Kyriba has established procedures for periodically verifying implementation of and compliance with the applicable data protection laws. Customers residing in the EEA, UK or Switzerland should direct any questions or concerns regarding the use or disclosure of Personal Data to [email protected]. Customers may also file a complaint with our Office of the Chief Information Security Officer in connection with Kyriba’s processing of their Personal Data; letters should be sent to 4435 Eastgate Mall, Suite 200, San Diego, California 92121. Kyriba will investigate and attempt to resolve any complaints and disputes regarding use and disclosure of Personal Data by reference to the principles contained in this Policy.

Clients or Employees of Customers

Kyriba collects information under the direction of our Customers, and has no direct relationship with the individuals whose Personal Data we process. If you are a client or employee of one of our Customers and would no longer like to be contacted by one of our Customers that use our service, please contact the Customer that you interact with directly. We may transfer Personal Data (e.g., name, email, address, telephone, government-issued identification) to companies that help us provide our service. Transfers to subsequent third parties are covered by the service agreements with our Customers.

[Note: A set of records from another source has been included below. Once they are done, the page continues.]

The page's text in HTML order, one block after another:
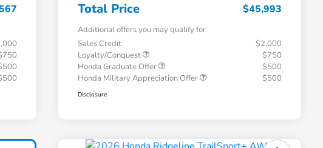
Total Price $45,993
Additional offers you may qualify for
Sales Credit
$2,000
Loyalty/Conquest
$750
Honda Graduate Offer
$500
Honda Military Appreciation Offer
$500
Disclosure
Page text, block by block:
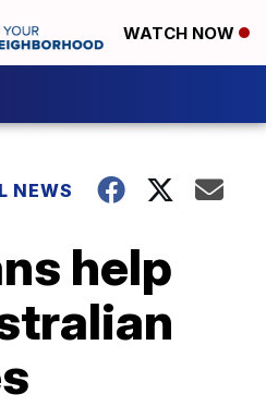
WATCH NOW
NEWS
help
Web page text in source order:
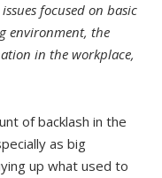
focused on basic
environment, the
in the workplace,
of backlash in the
as big
up what used to
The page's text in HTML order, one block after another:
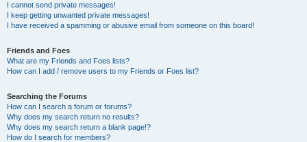
I cannot send private messages!
I keep getting unwanted private messages!
I have received a spamming or abusive email from someone on this board!
Friends and Foes
What are my Friends and Foes lists?
How can I add / remove users to my Friends or Foes list?
Searching the Forums
How can I search a forum or forums?
Why does my search return no results?
Why does my search return a blank page!?
How do I search for members?
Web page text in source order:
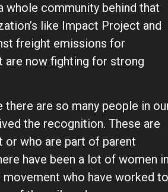
whole community behind that
like Impact Project and
freight emissions for
are now fighting for strong
are so many people in
the recognition. These are
who are part of parent
have been a lot of women in
movement who have worked to
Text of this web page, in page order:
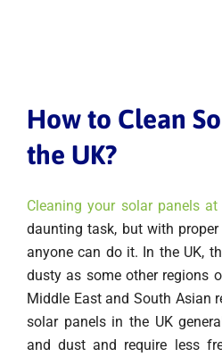
How to Clean
the UK?
Cleaning your solar panels at
daunting task, but with
anyone can do it. In the UK,
dusty as some other regions
Middle East and South Asian
solar panels in the UK
and dust and require less
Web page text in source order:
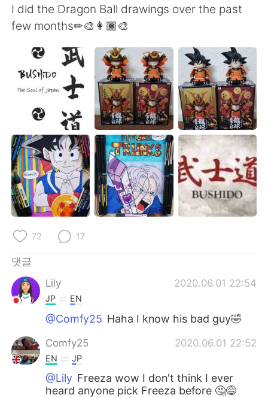
I did the Dragon Ball drawings over the past
few months✏🎨👩🏾‍🎨
72 17
댓글
Lily
2020.06.01 22:54
JP EN
@Comfy25 Haha I know his bad guy🤣
Comfy25 2020.06.01 22:52
EN JP
@Lily Freeza wow I don't think I ever
heard anyone pick Freeza before 🤔😅

If you would like to gain access, seek correction, amendment or deletion of inaccurate information you should direct your query to Kyriba’s Customer (the data controller). If requested to remove data we will respond within a reasonable timeframe. We will retain the Personal Data we process on behalf of our Customers for as long as needed to provide services to our Customer. Kyriba will retain this Personal Data as necessary to comply with our legal obligations, resolve disputes, and enforce our agreements.

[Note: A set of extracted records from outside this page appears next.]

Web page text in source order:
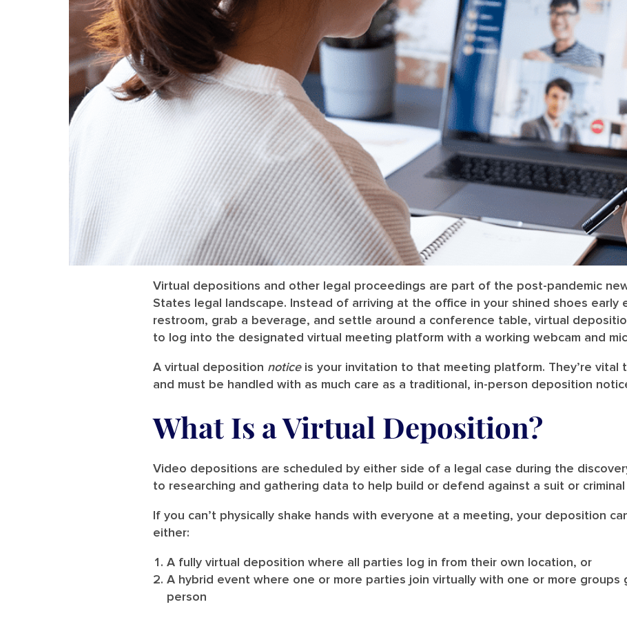
Virtual depositions and other legal proceedings are part of the post-pandemic
States legal landscape. Instead of arriving at the office in your shined shoes early
restroom, grab a beverage, and settle around a conference table, virtual
to log into the designated virtual meeting platform with a working webcam and
A virtual deposition noticeis your invitation to that meeting platform. They’re
and must be handled with as much care as a traditional, in-person deposition
What Is a Virtual Deposition?
Video depositions are scheduled by either side of a legal case during the
to researching and gathering data to help build or defend against a suit or criminal
If you can’t physically shake hands with everyone at a meeting, your deposition
either:
A fully virtual deposition where all parties log in from their own location, or
A hybrid event where one or more parties join virtually with one or more
person
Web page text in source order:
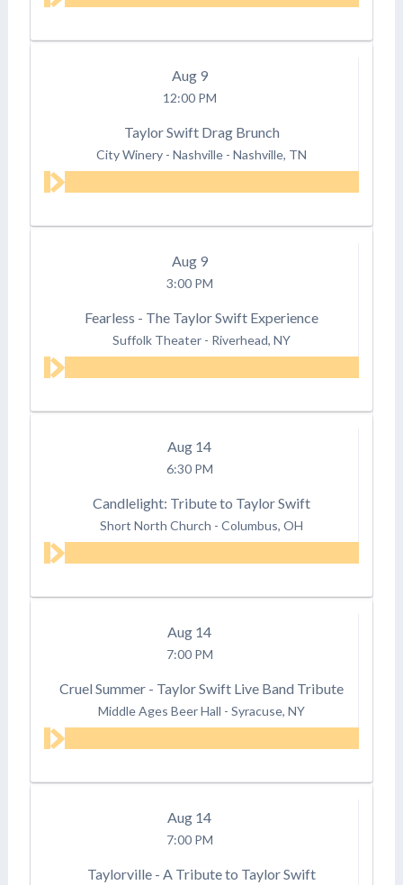
Aug 9
12:00 PM
Taylor Swift Drag Brunch
City Winery - Nashville - Nashville, TN
Aug 9
3:00 PM
Fearless - The Taylor Swift Experience
Suffolk Theater - Riverhead, NY
Aug 14
6:30 PM
Candlelight: Tribute to Taylor Swift
Short North Church - Columbus, OH
Aug 14
7:00 PM
Cruel Summer - Taylor Swift Live Band Tribute
Middle Ages Beer Hall - Syracuse, NY
Aug 14
7:00 PM
Taylorville - A Tribute to Taylor Swift

Limitations on Application of the Policy

Adherence by Kyriba to this Policy may be limited (a) to the extent required or permitted by law or legal process, such as to respond to or investigate a legal or ethical obligation or request or pursuant to court orders, subpoenas, interrogatories or similar directive carrying the force of law, including any matters related to national security or public interest; and (b) to the extent expressly permitted by an applicable law, rule or regulation.

How to Contact Us

Please address any questions or concerns regarding our Policy or our practices concerning Personal Data by:
Contacting us via email at [email protected] or writing to:

Kyriba Corp.
Office of the Chief Information Security Officer
4435 Eastgate Mall, Suite 200
San Diego, California 92121

Amendment

We may update this Policy to reflect changes to our information practices. If we make any material changes we will notify you by email (sent to the e-mail address specified in your account) or by means of a notice on this website prior to the change becoming effective. We encourage you to periodically review this page for the latest information on our privacy practices.